In Jr. High you realize you you cared about in grade school was silly to what you care about now. GIRLS! BOYS!
In High School it changes again… it’s all about the letter jacket or a degree or getting into the right college.
In college it’s getting into the right sororities or internships. Finding somebody who you can convince to marry you.
You get married and what becomes important is having children or the right kind of lifestyle compared to your friends.
When you get kids it’s the right kind of school and friends and hobbies and activities so they become properly civilized and well balanced.
When the kids leave it’s about having enough money for retirement and when you retire it’s about having enough money to pay for your medical bills.
Somewhere along the way - usually when you get MUCH older in life - you begin to realize the things that are most important are the things that last in every season. The things that are not taken from you.
And the most important thing is the time you spend with Jesus. It’s the communion and intimacy you build with the God of the universe.
Because one of these days everything else WILL BE taken away. Everything except this one thing.
SHARE THE GOSPEL!

CONCLUSION

What will characterize your life on that last day? Will it be marked by distraction or devotion?
Every time you see Mary show up in the Scriptures she is “sitting at the feet of Jesus.” She was the first one to know Jesus was going to die. Why?

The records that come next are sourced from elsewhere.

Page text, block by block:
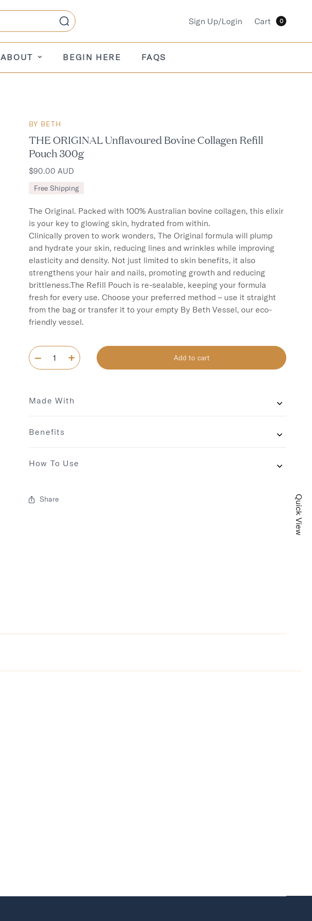
Sign Up/Login Cart 0
ABOUT BEGIN HERE FAQS
BY BETH
THE ORIGINAL Unflavoured Bovine Collagen Refill
Pouch 300g
$90.00 AUD
Free Shipping
The Original. Packed with 100% Australian bovine collagen, this elixir
is your key to glowing skin, hydrated from within.
Clinically proven to work wonders, The Original formula will plump
and hydrate your skin, reducing lines and wrinkles while improving
elasticity and density. Not just limited to skin benefits, it also
strengthens your hair and nails, promoting growth and reducing
brittleness.The Refill Pouch is re-sealable, keeping your formula
fresh for every use. Choose your preferred method – use it straight
from the bag or transfer it to your empty By Beth Vessel, our eco-
Add to cart
Made With
Benefits
How To Use
Share Quick View
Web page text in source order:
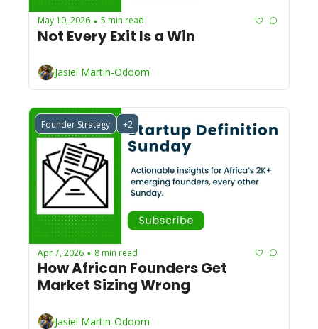
May 10, 2026 • 5 min read
Not Every Exit Is a Win
Jasiel Martin-Odoom
Founder Strategy +2
Apr 7, 2026 • 8 min read
How African Founders Get
Market Sizing Wrong
Jasiel Martin-Odoom
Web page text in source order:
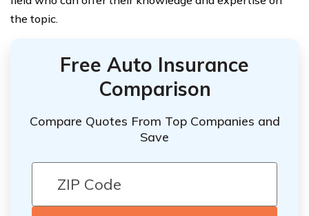
the topic.
Free Auto Insurance
Comparison
Compare Quotes From Top Companies and
Save
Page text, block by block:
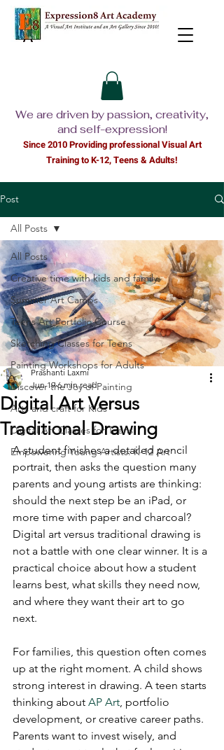
We are driven by passion, creativity,
and self-expression!
Since 2010 Providing professional Visual Art
Training to K-12, Teens & Adults!
Post
All Posts
Creative time with kids and family
Summer Art Camps
Teens Art Portfolio Course
Sketching Classes for Teens
Painting Workshops for Adults
Discover the Joy of Painting
Arts and craft for Kids
Digital Art Classes for Teens
Empowering Young Artists: K-12 Art
All Posts
Digital Art Versus
Traditional Drawing
Prashanti Laxmi
Jun 19 6 min read
A student finishes a detailed pencil
portrait, then asks the question many
parents and young artists are thinking:
should the next step be an iPad, or
more time with paper and charcoal?
Digital art versus traditional drawing is
not a battle with one clear winner. It is a
practical choice about how a student
learns best, what skills they need now,
and where they want their art to go
next.
For families, this question often comes
up at the right moment. A child shows
strong interest in drawing. A teen starts
thinking about AP Art , portfolio
development, or creative career paths.
Parents want to invest wisely, and
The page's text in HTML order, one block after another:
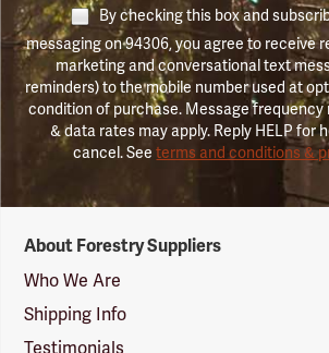
By checking this box and
messaging on 94306, you agree to receive
marketing and conversational text
reminders) to the mobile number used at
condition of purchase. Message frequency
& data rates may apply. Reply HELP for
cancel. Seeterms and conditions &
Suppliers
Logo
About Forestry Suppliers
Who We Are
Shipping Info
Testimonials
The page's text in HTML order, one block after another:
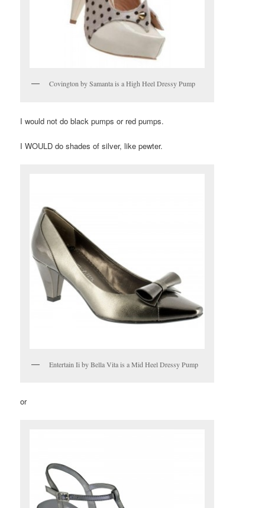
Covington by Samanta is a High Heel Dressy Pump
I would not do black pumps or red pumps.
I WOULD do shades of silver, like pewter.
Entertain Ii by Bella Vita is a Mid Heel Dressy Pump
or
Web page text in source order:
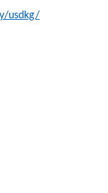
usdkg/
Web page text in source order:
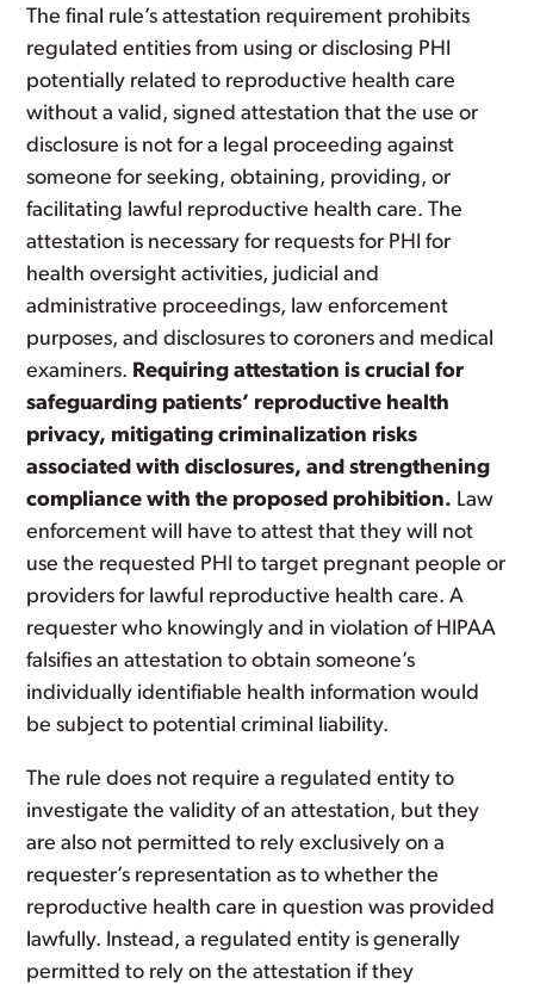
The final rule’s attestation requirement prohibits
regulated entities from using or disclosing PHI
potentially related to reproductive health care
without a valid, signed attestation that the use or
disclosure is not for a legal proceeding against
someone for seeking, obtaining, providing, or
facilitating lawful reproductive health care. The
attestation is necessary for requests for PHI for
health oversight activities, judicial and
administrative proceedings, law enforcement
purposes, and disclosures to coroners and medical
examiners. Requiring attestation is crucial for
safeguarding patients’ reproductive health
privacy, mitigating criminalization risks
associated with disclosures, and strengthening
compliance with the proposed prohibition. Law
enforcement will have to attest that they will not
use the requested PHI to target pregnant people or
providers for lawful reproductive health care. A
requester who knowingly and in violation of HIPAA
falsifies an attestation to obtain someone’s
individually identifiable health information would
be subject to potential criminal liability.
The rule does not require a regulated entity to
investigate the validity of an attestation, but they
are also not permitted to rely exclusively on a
requester’s representation as to whether the
reproductive health care in question was provided
lawfully. Instead, a regulated entity is generally
permitted to rely on the attestation if they
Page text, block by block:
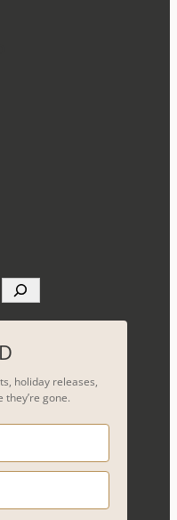
holiday releases,
gone.
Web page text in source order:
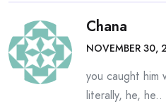
Chana
NOVEMBER 30,
you caught him
literally, he, he..
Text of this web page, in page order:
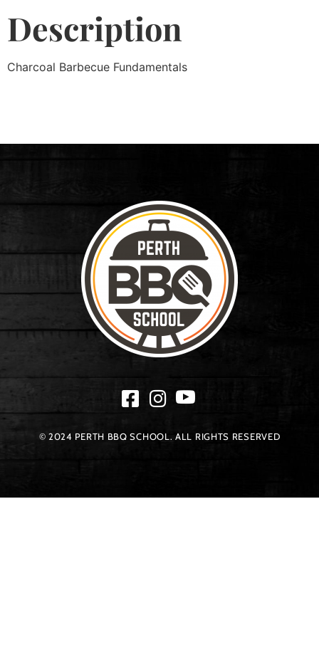
Description
Charcoal Barbecue Fundamentals
© 2024 PERTH BBQ SCHOOL. ALL RIGHTS RESERVED
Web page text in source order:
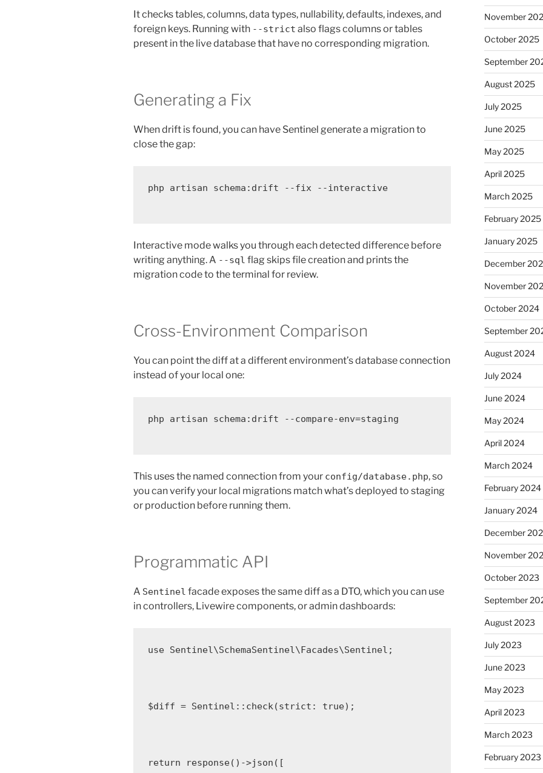
It checks tables, columns, data types, nullability, defaults, indexes, and
foreign keys. Running with --strict also flags columns or tables
present in the live database that have no corresponding migration.
Generating a Fix
When drift is found, you can have Sentinel generate a migration to
close the gap:
php artisan schema:drift --fix --interactive
Interactive mode walks you through each detected difference before
writing anything. A --sql flag skips file creation and prints the
migration code to the terminal for review.
Cross-Environment Comparison
You can point the diff at a different environment’s database connection
instead of your local one:
php artisan schema:drift --compare-env=staging
This uses the named connection from your config/database.php, so
you can verify your local migrations match what’s deployed to staging
or production before running them.
Programmatic API
A Sentinel facade exposes the same diff as a DTO, which you can use
in controllers, Livewire components, or admin dashboards:
use Sentinel\SchemaSentinel\Facades\Sentinel ;
$diff = Sentinel :: check(strict : true);
return response() ->json ([
November
October 2025
September
August 2025
July 2025
June 2025
May 2025
April 2025
March 2025
February 2025
January 2025
December
November
October 2024
September
August 2024
July 2024
June 2024
May 2024
April 2024
March 2024
February 2024
January 2024
December
November
October 2023
September
August 2023
July 2023
June 2023
May 2023
April 2023
March 2023
February 2023
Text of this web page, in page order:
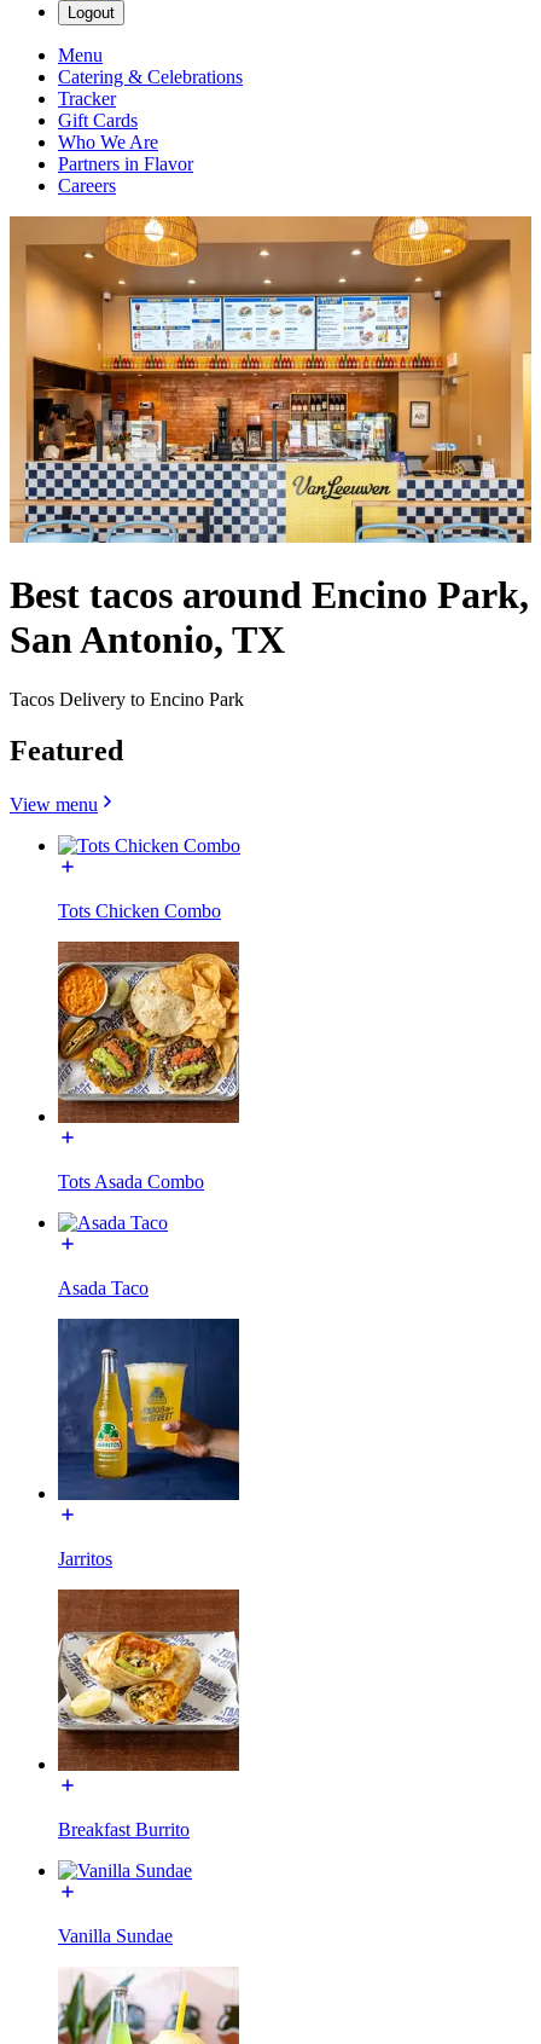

Because she had been spending time with him, listening to him.
Don’t get to the end of your life and realize you wasted it!

Unplug From The Noise

Join us in this effort to unplug from the noise. Whatever it is that is drawing you AWAY from spending time with Jesus then remove it from your life.
Join us in this social media fast. It’s a declaration that we’re going dark so we can go deep with the Lord Jesus Christ.
Commit to the Bible reading plan. We’ll study the life of Christ and look at the practical ways his Gospel is applied to our every day life.
If you’re not a Christian, then use this season to really explore and wrestle with the question of Jesus as your savior and Lord.